Source data:

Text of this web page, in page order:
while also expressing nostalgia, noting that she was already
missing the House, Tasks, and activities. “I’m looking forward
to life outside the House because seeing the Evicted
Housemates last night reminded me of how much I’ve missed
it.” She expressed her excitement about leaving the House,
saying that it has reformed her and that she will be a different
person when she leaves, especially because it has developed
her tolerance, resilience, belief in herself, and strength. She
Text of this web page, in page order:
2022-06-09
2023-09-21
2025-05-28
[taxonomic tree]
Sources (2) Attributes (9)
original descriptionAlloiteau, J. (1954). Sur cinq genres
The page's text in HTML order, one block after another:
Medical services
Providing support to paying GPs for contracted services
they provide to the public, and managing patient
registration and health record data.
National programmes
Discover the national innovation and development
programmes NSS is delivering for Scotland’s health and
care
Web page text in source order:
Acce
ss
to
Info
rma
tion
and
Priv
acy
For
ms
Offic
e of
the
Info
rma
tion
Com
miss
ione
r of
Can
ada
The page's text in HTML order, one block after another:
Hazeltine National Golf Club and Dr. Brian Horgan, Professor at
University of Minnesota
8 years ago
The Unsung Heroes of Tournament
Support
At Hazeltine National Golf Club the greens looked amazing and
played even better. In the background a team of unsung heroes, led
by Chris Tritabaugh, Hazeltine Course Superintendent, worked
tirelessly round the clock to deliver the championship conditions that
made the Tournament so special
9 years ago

Instructions for the task: Word for word, give back all the lines above.

Written solution:
Text of this web page, in page order:
while also expressing nostalgia, noting that she was already
missing the House, Tasks, and activities. “I’m looking forward
to life outside the House because seeing the Evicted
Housemates last night reminded me of how much I’ve missed
it.” She expressed her excitement about leaving the House,
saying that it has reformed her and that she will be a different
person when she leaves, especially because it has developed
her tolerance, resilience, belief in herself, and strength. She
Text of this web page, in page order:
2022-06-09
2023-09-21
2025-05-28
[taxonomic tree]
Sources (2) Attributes (9)
original descriptionAlloiteau, J. (1954). Sur cinq genres
The page's text in HTML order, one block after another:
Medical services
Providing support to paying GPs for contracted services
they provide to the public, and managing patient
registration and health record data.
National programmes
Discover the national innovation and development
programmes NSS is delivering for Scotland’s health and
care
Web page text in source order:
Acce
ss
to
Info
rma
tion
and
Priv
acy
For
ms
Offic
e of
the
Info
rma
tion
Com
miss
ione
r of
Can
ada
The page's text in HTML order, one block after another:
Hazeltine National Golf Club and Dr. Brian Horgan, Professor at
University of Minnesota
8 years ago
The Unsung Heroes of Tournament
Support
At Hazeltine National Golf Club the greens looked amazing and
played even better. In the background a team of unsung heroes, led
by Chris Tritabaugh, Hazeltine Course Superintendent, worked
tirelessly round the clock to deliver the championship conditions that
made the Tournament so special
9 years ago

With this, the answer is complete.